(Data shown begins)

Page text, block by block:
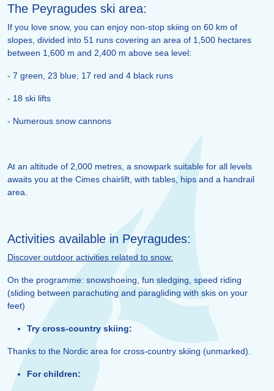
The Peyragudes ski area:
If you love snow, you can enjoy non-stop skiing on 60 km of
slopes, divided into 51 runs covering an area of 1,500 hectares
between 1,600 m and 2,400 m above sea level:
- 7 green, 23 blue, 17 red and 4 black runs
- 18 ski lifts
- Numerous snow cannons
At an altitude of 2,000 metres, a snowpark suitable for all levels
awaits you at the Cimes chairlift, with tables, hips and a handrail
area.
Activities available in Peyragudes:
Discover outdoor activities related to snow:
On the programme: snowshoeing, fun sledging, speed riding
(sliding between parachuting and paragliding with skis on your
feet)
Try cross-country skiing:
Thanks to the Nordic area for cross-country skiing (unmarked).
For children:
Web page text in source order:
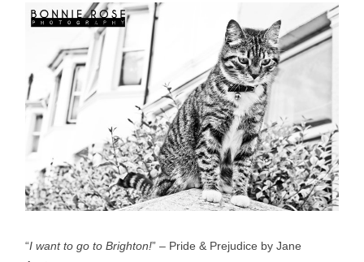
“I want to go to Brighton!” – Pride & Prejudice by Jane
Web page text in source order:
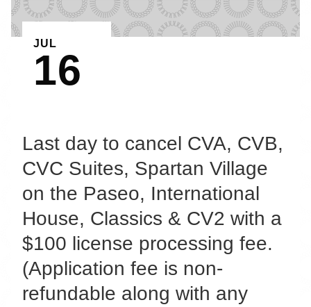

(Data shown ends)

* Exercise goal *
Nothing but the lines from the one with "Prejudice by Jane" through the last line of the material above should appear in the answer, each copied exactly, with no pictures.

* Task solution *
“I want to go to Brighton!” – Pride & Prejudice by Jane
Web page text in source order:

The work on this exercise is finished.